Avoiding creating imposter syndrome
Imposter syndrome is a common occurrence in the world of programming. It’s not something that I have suffered from with relation to programming in a while, but I have many friends who do. I’ve tried to guide my interactions in such a way as to let the awesome people I’ve worked with feel awesome. This blog post is a write up of some the guidelines I follow to achieve that.
Technical Discussions
As someone who generally has strong opinions about some things, I find it very important to self-reflect on the way I communicate those opinions. Let’s examine some examples.
I recall have a discussion about how someone was adopting Moment.js to use in their project. They were working on a new project, having not used Moment.js previously. I had some bad experiences personally with Moment.js, and wished to warn them of the downsides.
My natural response is to say “Moment.js will break everything in your project, don’t use it”. There’s a couple of issues with communicating in this way. Firstly, I specify my experience as a global truth — Moment.js will break everything is not exactly fair nor reflective. Secondly, I tell the other person in the conversation as though they must do what I say. There is no room for debate, there is no experience being shared other than “I’m right you’re wrong”. This can make the other person feel as though you consider your experience more important or more powerful than theirs.
Instead, what I will try to say is “When I was working on X project, I used Moment.js and had some issues with it. In particular, the way that it used mutation did not work well with Elm. Have you ran into any of those issues before?”. In this version, we’re letting the other person know three things they didn’t in the other example: 1) we have used Moment.js on X project, 2) Moment.js uses mutation in a strange way and 3) we are interested in what they think. The third point is the most important — we aren’t telling the other person that we know better than them. We’re stating our experience and prompting their experience.

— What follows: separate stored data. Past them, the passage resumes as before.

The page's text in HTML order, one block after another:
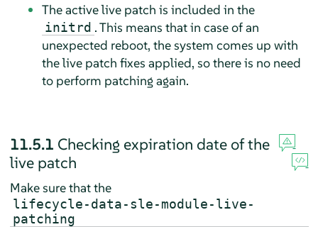
The active live patch is included in the
initrd . This means that in case of an
unexpected reboot, the system comes up with
the live patch fixes applied, so there is no need
to perform patching again.
11.5.1 Checking expiration date of the
live patch
Make sure that the
lifecycle-data-sle-module-live-
patching
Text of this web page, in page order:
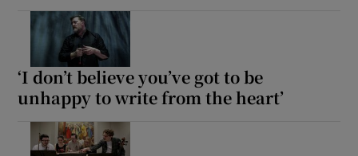
‘I don’t believe you’ve got to be
unhappy to write from the heart’
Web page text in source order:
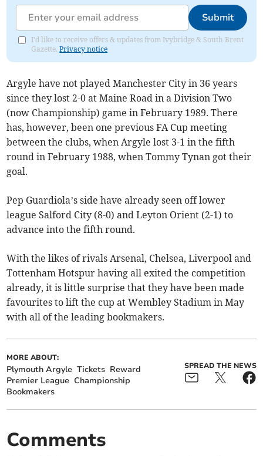
Submit
I'd like to receive offers & updates from Ivybridge & South Brent
Gazette.Privacy notice
Argyle have not played Manchester City in 36 years
since they lost 2-0 at Maine Road in a Division Two
(now Championship) game in February 1989. There
has, however, been one previous FA Cup meeting
between the clubs, when Argyle lost 3-1 in the fifth
round in February 1988, when Tommy Tynan got their
goal.
Pep Guardiola’s side have already seen off lower
league Salford City (8-0) and Leyton Orient (2-1) to
advance into the fifth round.
With the likes of rivals Arsenal, Chelsea, Liverpool and
Tottenham Hotspur having all exited the competition
already, it is little surprise that they have been made
favourites to lift the cup at Wembley Stadium in May
with all of the leading bookmakers.
MORE ABOUT:
Plymouth Argyle Tickets Reward
Premier League Championship
Bookmakers
SPREAD THE NEWS
Comments
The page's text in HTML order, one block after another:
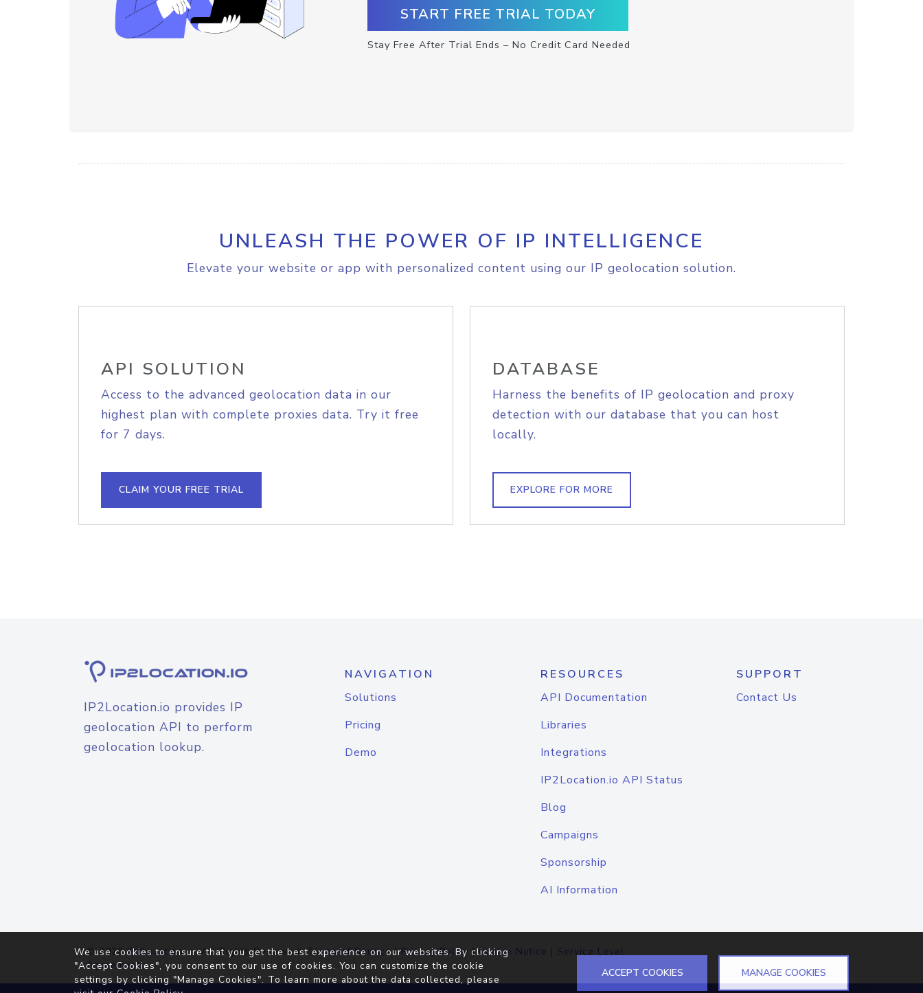
START FREE TRIAL TODAY
Stay Free After Trial Ends – No Credit Card Needed
UNLEASH THE POWER OF IP INTELLIGENCE
Elevate your website or app with personalized content using our IP geolocation solution.
API SOLUTION
Access to the advanced geolocation data in our
highest plan with complete proxies data. Try it free
for 7 days.
CLAIM YOUR FREE TRIAL
DATABASE
Harness the benefits of IP geolocation and proxy
detection with our database that you can host
locally.
EXPLORE FOR MORE
IP2Location.io provides IP
geolocation API to perform
geolocation lookup.
NAVIGATION
Solutions
Pricing
Demo
RESOURCES
API Documentation
Libraries
Integrations
IP2Location.io API Status
Blog
Campaigns
Sponsorship
AI Information
SUPPORT
Contact Us
© 2026IP2Location.io. All Rights Reserved.Terms of Service|Privacy Policy |Cookie Notice | Service Level
Agreement
We use cookies to ensure that you get the best experience on our websites. By clicking
"Accept Cookies", you consent to our use of cookies. You can customize the cookie
settings by clicking "Manage Cookies". To learn more about the data collected, please
ACCEPT COOKIES MANAGE COOKIES
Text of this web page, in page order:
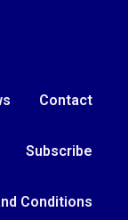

I don’t always succeed to communicate in this way when I am certain I know the most about a given topic. I’m somewhat conflicted by that. To counter this, I try to say “do you know how X works?” and then proceed to explain it if they don’t. This brings both of us up to speed in the discussion. A discussion where you are the only one who can provide insight makes the other person feels inexperienced. It also means that you lose the opportunity to ideate with the other person — nobody has to know all about a topic to be able to come up with new concepts. I’m not very fond of this either, as I think it can come of patronizing. If anyone has any suggestions, I’d love to hear.
When teaching someone how to do what you do
When teaching a new concept, adopting a student-teacher role puts the teacher in the role of power and experience. Consider a developer picking up frontend having previously only ever been a backend programmer. If you ask them to develop a whole website pixel-perfect as soon as possible, they will feel like a fish out of water. Lower your expectations — not because they are bad programmers, but rather because they are inexperienced right now. Break large tasks down into small learning projects. The code base should be easy to throw away. Writing code that implies some legacy can lead to decision freeze — should I use position absolute or position relative? What about flex? Don’t expect the learner to write perfect code.
When you’re learning something, you don’t want to be bound to your mistakes. Every commit to a production code base can feel binding. The ideal project is something small, useful, but ultimately replaceable or non critical. Admin tools are a perfect use case for this.
Another approach is pairing. I like to take juniors and examine some of the hardest issues together. The whole time we are working together, there should be constantly questions being asked — do they know about X? How does Y work? Don’t give the answer right away — the goal is not to fix whatever you need to. The goal is to help the other person know how to fix it in the future. Let them drive. Provide feedback on their suggestions. Become a living resource of that knowledge. But they should be the one to implement the changes. You are their workmate. Not their overseer. Don’t direct: discuss.
Encourage and praise
There’s nothing better than someone else telling you did a great job. Let everyone know when you appreciated something they did. It can mean a lot to people when that happens.
tl;dr
Let your workmates know you see them as equals. Experience doesn’t make you better than them, but it does mean that you are more familiar with a given issue. Bring them on board with the learnings from your experience and you can work together to solve things. Having a junior developer on your team can help you communicate your thoughts in a more productive manner. As a more senior developer, your job is to help the less experienced developers succeed in their roles.
I have some more thoughts, but I will cover them in another post.